However, the set of metrics in Equation 2 is valid only for singlelabel systems. For multilabel systems whose existence has become more frequent in system biology [61,74] and system medicine [67,75], a completely different set of metrics as defined in [76] is needed.
Results and discussion
The value of variable \(\frac {n}{g}\) in Algorithms 2 and 3 was set from 1 to 11. The performance of HPV genotype prediction was separately summarized according to each predicting system and two feature extracting schemes. The obtained results are the following.
Results from multilayer perceptron neural network
The results of the HPV genotype prediction gained by ChaosCentroid and by ChaosFrequency feature extraction with the predicting system based on multilayer perceptron neural network are summarized in Tables 7 and 8, respectively, of Additional file 3. The results were reported according to different values of \(\frac {n}{g} \in \{1, 2, \ldots, 11\}\). It is rather remarkable when \(\frac {n}{g} = 1\).
When \(\frac {n}{g} = 1\), the number of subregions of CGR is equal to one. Thus there is only one centroid computed by ChaosCentroid and the probability of distribution of CGR computed by ChaosFrequency is equal to one. The overall performance of ChaosFrequency is much lower than those of ChaosCentroid. ChaosFrequency gain 0% of sensitivity and 100% of specificity in all genotypes, excepting genotype 16. It implies that the features of all genomes extracted by ChaosFrequency are totally predicted to genotype 16. In contrast, ChaosCentroid can obtain high performance metrics, including accuracy, sensitivity, specificity, and Matthew’s Correlation Coefficient in almost all genotypes. This is because a centroid is computed from the coordinates of every dots. It is obvious that different HPV genotypes must have different distribution of dots and centroids. So, predicting HPV genotypes with high performance from these centroids is possible. But in case of ChaosFrequency, the probability of distribution of every HPV genotype is equal. This makes the feature of each HPV genotype indistinguishable.
However, when the value of \(\frac {n}{g}\) is greater than one, the local information regarding the frequency of subsequence among nucleotides in each subregion is brought out and the performance is increased in proportion to the value of \(\frac {n}{g}\). It is noticeable that there is no significant difference between the overall performance obtained from ChaosCentroid and ChaosFrequency when \(\frac {n}{g} > 3\). In addition, we can conclude that, to achieve high performance of prediction, the local information of each subregion is more relevant than global information.

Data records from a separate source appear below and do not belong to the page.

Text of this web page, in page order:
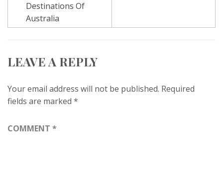
Destinations Of
Australia
LEAVE A REPLY
Your email address will not be published. Required
fields are marked *
COMMENT *
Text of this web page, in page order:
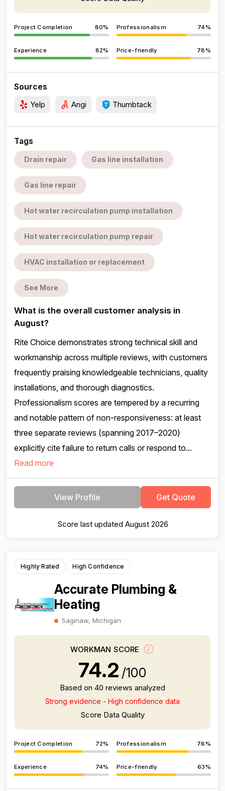
Project Completion 80% Professionalism 74%
Experience 82% Price-friendly 78%
Sources
Yelp Angi Thumbtack
Tags
Drain repair Gas line installation
Gas line repair
Hot water recirculation pump installation
Hot water recirculation pump repair
HVAC installation or replacement
See More
What is the overall customer analysis in
August?
Rite Choice demonstrates strong technical skill and
workmanship across multiple reviews, with customers
frequently praising knowledgeable technicians, quality
installations, and thorough diagnostics.
Professionalism scores are tempered by a recurring
and notable pattern of non-responsiveness: at least
three separate reviews (spanning 2017–2020)
explicitly cite failure to return calls or respond to...
Read more
View Profile Get Quote
Score last updated August 2026
Highly Rated High Confidence
Accurate Plumbing &
Heating
Saginaw, Michigan
WORKMAN SCORE
74.2 /100
Based on 40 reviews analyzed
Strong evidence - High confidence data
Score Data Quality
Project Completion 72% Professionalism 76%
Experience 74% Price-friendly 63%
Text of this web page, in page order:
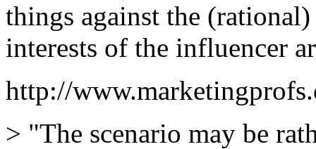
things against the
interests of the influencer
http://
> "The scenario may be
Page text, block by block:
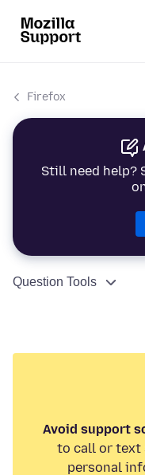
Firefox
Still need help?
Question Tools
Avoid support
to call or text
personal
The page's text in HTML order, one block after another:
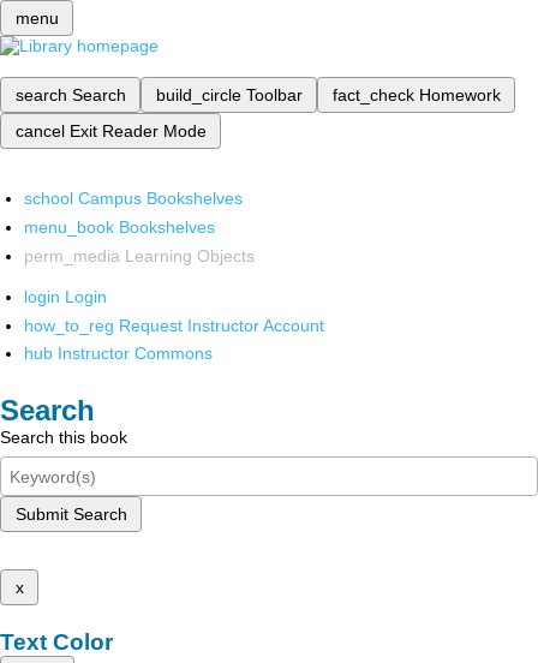
menu
search Search build_circle Toolbar fact_check Homework
cancel Exit Reader Mode
school Campus Bookshelves
menu_book Bookshelves
perm_media Learning Objects
login Login
how_to_reg Request Instructor Account
hub Instructor Commons
Search
Search this book
Submit Search
x
Text Color
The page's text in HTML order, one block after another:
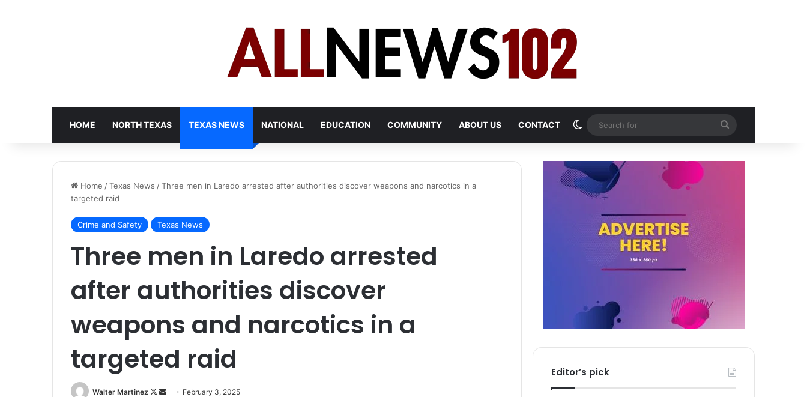
HOME NORTH TEXAS TEXAS NEWS NATIONAL EDUCATION COMMUNITY ABOUT US CONTACT Switch skin
for
Home /Texas News /Three men in Laredo arrested after authorities discover weapons and narcotics in a
targeted raid
Crime and Safety Texas News
Three men in Laredo arrested
after authorities discover
weapons and narcotics in a
targeted raid
Walter Martinez
Follow
Send February 3, 2025
Editor’s pick
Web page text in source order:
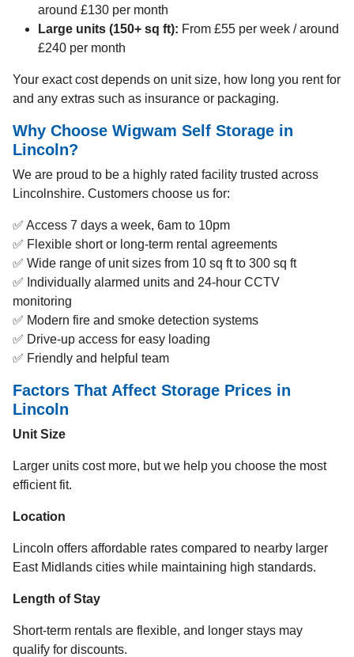
around £130 per month
Large units (150+ sq ft): From £55 per week / around
£240 per month
Your exact cost depends on unit size, how long you rent for
and any extras such as insurance or packaging.
Why Choose Wigwam Self Storage in
Lincoln?
We are proud to be a highly rated facility trusted across
Lincolnshire. Customers choose us for:
✅ Access 7 days a week, 6am to 10pm
✅ Flexible short or long-term rental agreements
✅ Wide range of unit sizes from 10 sq ft to 300 sq ft
✅ Individually alarmed units and 24-hour CCTV
monitoring
✅ Modern fire and smoke detection systems
✅ Drive-up access for easy loading
✅ Friendly and helpful team
Factors That Affect Storage Prices in
Lincoln
Unit Size
Larger units cost more, but we help you choose the most
efficient fit.
Location
Lincoln offers affordable rates compared to nearby larger
East Midlands cities while maintaining high standards.
Length of Stay
Short-term rentals are flexible, and longer stays may
qualify for discounts.
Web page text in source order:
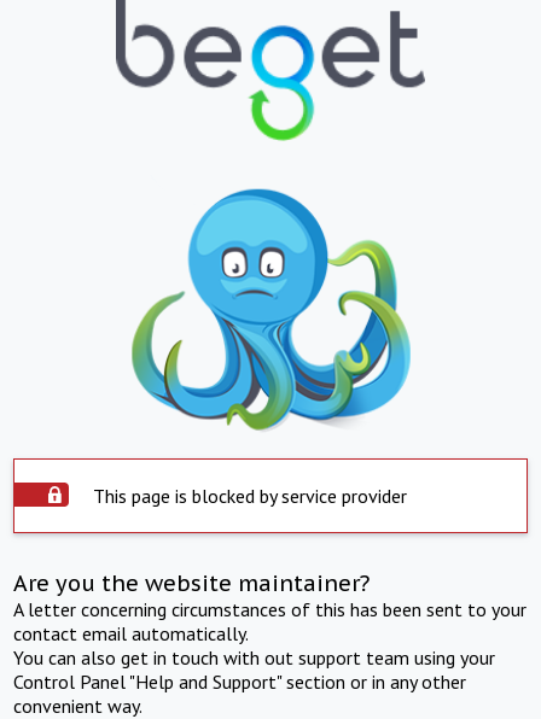
This page is blocked by service provider
Are you the website maintainer?
A letter concerning circumstances of this has been sent to your
contact email automatically.
You can also get in touch with out support team using your
Control Panel "Help and Support" section or in any other
convenient way.
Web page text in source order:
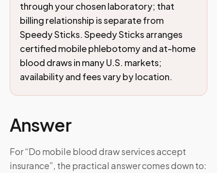
through your chosen laboratory; that
billing relationship is separate from
Speedy Sticks. Speedy Sticks arranges
certified mobile phlebotomy and at-home
blood draws in many U.S. markets;
availability and fees vary by location.
Answer
For “Do mobile blood draw services accept
insurance”, the practical answer comes down to:

Results from radial basis function network
The results of the HPV genotype prediction gained by ChaosCentroid and by ChaosFrequency feature extraction with the predicting system based on radial basis function network are summarized in Tables 9 and 10, respectively, of Additional file 3. According to the results, the performance values obtained by this predicting system are unstable among input dimensions. This is because this experiment set only one optimal spread distance, which gain the maximum average accuracy of all dimensions, for each predicting system of ChaosCentroid and ChaosFrequency, respectively. In fact, it is possible that each input dimension has its own proper spread distance, and one value of spread distance can not fit for all dimensions. In addition, it is noticeable that ChaosFrequency with RBF at 4dimensional input can achieve the best performance with minimum input dimension. The overall performance trend obtained from this predicting system is similar to those of multilayer perceptron. But the peformance from multilayer perceptron is significantly higher than the performance from radial basis function.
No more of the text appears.